Beware the alligators when real estate investing!

How to make money real estate investing

I know what you’re wondering. What exactly do alligators have to do with real estate investing and property management?

Well, the simple answer is that they have everything to do with real estate investing. To be a successful real estate investor, you can;

  1. time the market
  2. avoid the alligators

Timing the market is not impossible, but it can be very, very difficult to do. Sure, when everything is going up it’s easy to look like a genius, but the market doesn’t always go up in a straight line. Just look at Vancouver’s market today. If you had bought in May of 2016, and were trying to sell today, you would probably be taking a loss of 10-15%.

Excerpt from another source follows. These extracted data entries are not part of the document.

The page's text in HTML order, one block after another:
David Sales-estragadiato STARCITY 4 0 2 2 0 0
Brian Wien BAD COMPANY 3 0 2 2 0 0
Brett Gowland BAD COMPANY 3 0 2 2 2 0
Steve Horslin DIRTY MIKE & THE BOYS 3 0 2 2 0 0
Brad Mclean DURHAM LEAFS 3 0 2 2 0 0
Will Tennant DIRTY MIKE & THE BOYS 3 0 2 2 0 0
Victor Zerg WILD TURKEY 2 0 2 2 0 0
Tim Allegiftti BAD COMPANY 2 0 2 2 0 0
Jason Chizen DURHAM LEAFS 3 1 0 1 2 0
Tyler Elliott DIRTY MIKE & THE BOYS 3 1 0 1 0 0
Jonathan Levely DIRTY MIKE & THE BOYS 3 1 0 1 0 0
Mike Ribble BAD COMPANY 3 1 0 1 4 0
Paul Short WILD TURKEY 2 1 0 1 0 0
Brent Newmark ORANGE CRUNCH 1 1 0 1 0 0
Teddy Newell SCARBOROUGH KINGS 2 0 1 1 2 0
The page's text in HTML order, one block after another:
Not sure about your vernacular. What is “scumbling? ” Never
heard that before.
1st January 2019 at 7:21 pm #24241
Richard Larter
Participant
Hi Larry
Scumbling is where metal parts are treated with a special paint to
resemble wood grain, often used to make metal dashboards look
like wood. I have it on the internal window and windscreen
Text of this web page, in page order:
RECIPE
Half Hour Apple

What is a real estate alligator?

Having said that, it’s probably easiest just to avoid the alligators. What exactly is an alligator? Well, just like in the classic video game Donkey Kong Junior, alligators are always trying to eat you. They are negative cash flowing properties that will swallow you whole if you let them. A negative cash flow property is one that the rent is less than your costs, which include;

  1. monthly mortgage payment
  2. insurance
  3. property taxes
  4. strata or condo fees if applicable
  5. maintenance costs
  6. property management service fees

As an example, if you are renting out a 1 bedroom condo in downtown Vancouver, for say $1500, and your costs were $2000 per month, you would be negative $500 per month. This is an alligator.

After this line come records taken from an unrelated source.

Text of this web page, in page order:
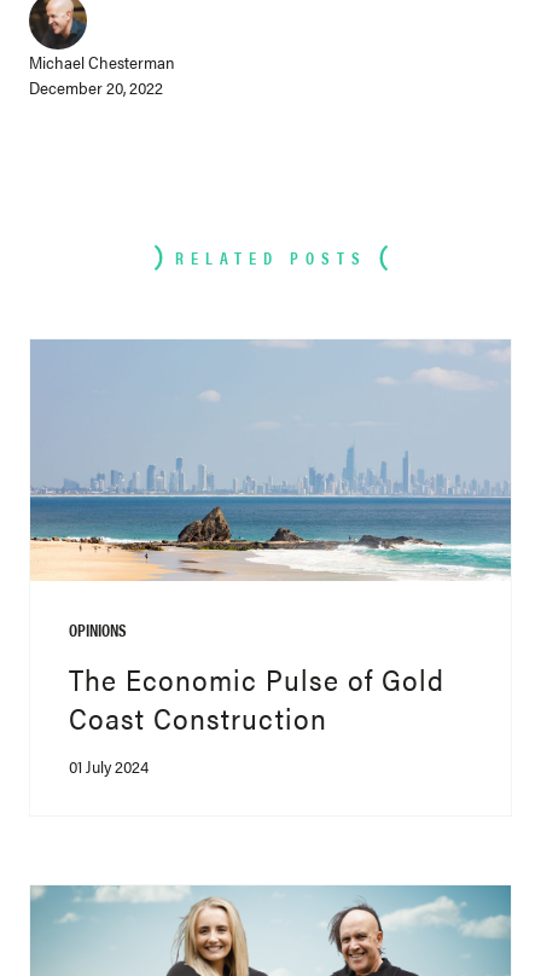
Michael Chesterman
December 20, 2022
RELATED POSTS
OPINIONS
The Economic Pulse of Gold
Coast Construction
01 July 2024
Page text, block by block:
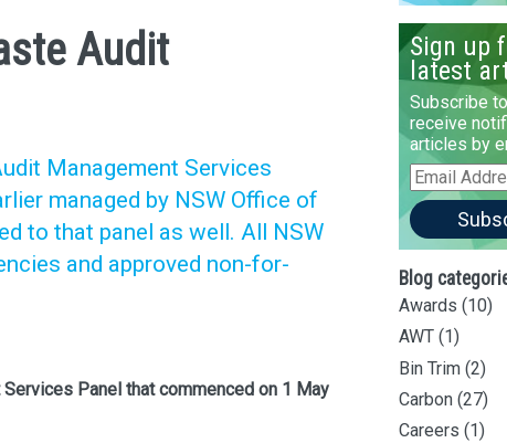
Audit
Management Services
managed by NSW Office of
to that panel as well. All NSW
and approved non-for-
Panel that commenced on 1 May
Sign up
latest
Subscribe
receive
articles by
Email
Address
Blog
Awards (10)
AWT (1)
Bin Trim (2)
Carbon (27)
Careers (1)
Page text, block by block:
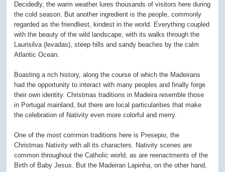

Sure, you can justify this alligator by telling yourself things such as; “I can afford to subsidize this property the $500 per month.” Besides, the value is likely going to go up sometime, right? Now ask yourself, how many $500 payments on negative cash flowing properties per month can you afford? 2? 3? 5? Eventually the numbers add up, and if you start getting a vacancy or two they can be really consuming. Alligators will hinder your ability to grow your real estate portfolio because at some point you will max out and not be able to afford to subsidize them.

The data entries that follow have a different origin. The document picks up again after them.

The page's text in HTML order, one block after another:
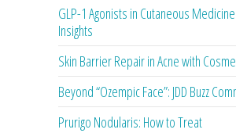
GLP-1 Agonists in Cutaneous
Insights
Skin Barrier Repair in Acne with
Beyond “Ozempic Face”: JDD Buzz
Prurigo Nodularis: How to Treat
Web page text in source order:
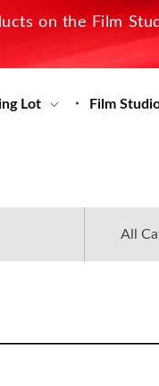
on the Film
Lot Film

Focus on positive cash flow

Instead of buying alligator that just love to gobble up your cash flow on the hopes that they will increase in value, instead focus on positive cash flow rental properties. They may not exist in downtown Vancouver, but I guarantee you that they are all over the place if you look hard enough. The last time I checked, no one with a portfolio of positive cash flowing properties went bankrupt…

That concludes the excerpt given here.